[Material supplied]

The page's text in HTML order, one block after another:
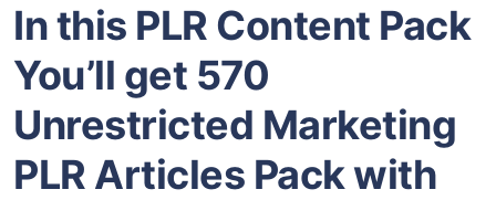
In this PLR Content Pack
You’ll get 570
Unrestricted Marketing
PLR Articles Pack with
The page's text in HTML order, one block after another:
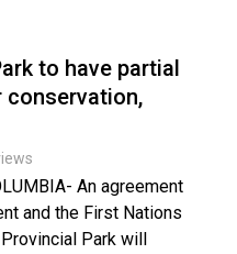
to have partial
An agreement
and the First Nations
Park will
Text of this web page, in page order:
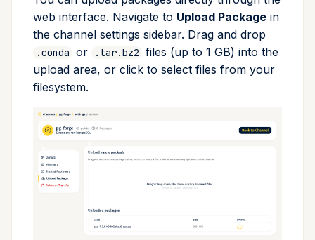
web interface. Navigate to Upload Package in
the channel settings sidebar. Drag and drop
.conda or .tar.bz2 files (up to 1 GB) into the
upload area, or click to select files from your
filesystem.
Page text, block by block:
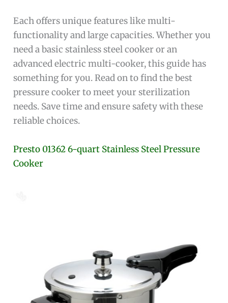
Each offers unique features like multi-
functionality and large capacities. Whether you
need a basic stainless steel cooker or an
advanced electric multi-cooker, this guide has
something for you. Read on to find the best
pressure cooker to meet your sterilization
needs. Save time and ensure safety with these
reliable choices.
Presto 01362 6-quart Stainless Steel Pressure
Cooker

[/Material supplied]

Problem details - Reproduce the data verbatim and omit each image.

Solution for this exercise -
The page's text in HTML order, one block after another:
In this PLR Content Pack
You’ll get 570
Unrestricted Marketing
PLR Articles Pack with
The page's text in HTML order, one block after another:
to have partial
An agreement
and the First Nations
Park will
Text of this web page, in page order:
web interface. Navigate to Upload Package in
the channel settings sidebar. Drag and drop
.conda or .tar.bz2 files (up to 1 GB) into the
upload area, or click to select files from your
filesystem.
Page text, block by block:
Each offers unique features like multi-
functionality and large capacities. Whether you
need a basic stainless steel cooker or an
advanced electric multi-cooker, this guide has
something for you. Read on to find the best
pressure cooker to meet your sterilization
needs. Save time and ensure safety with these
reliable choices.
Presto 01362 6-quart Stainless Steel Pressure
Cooker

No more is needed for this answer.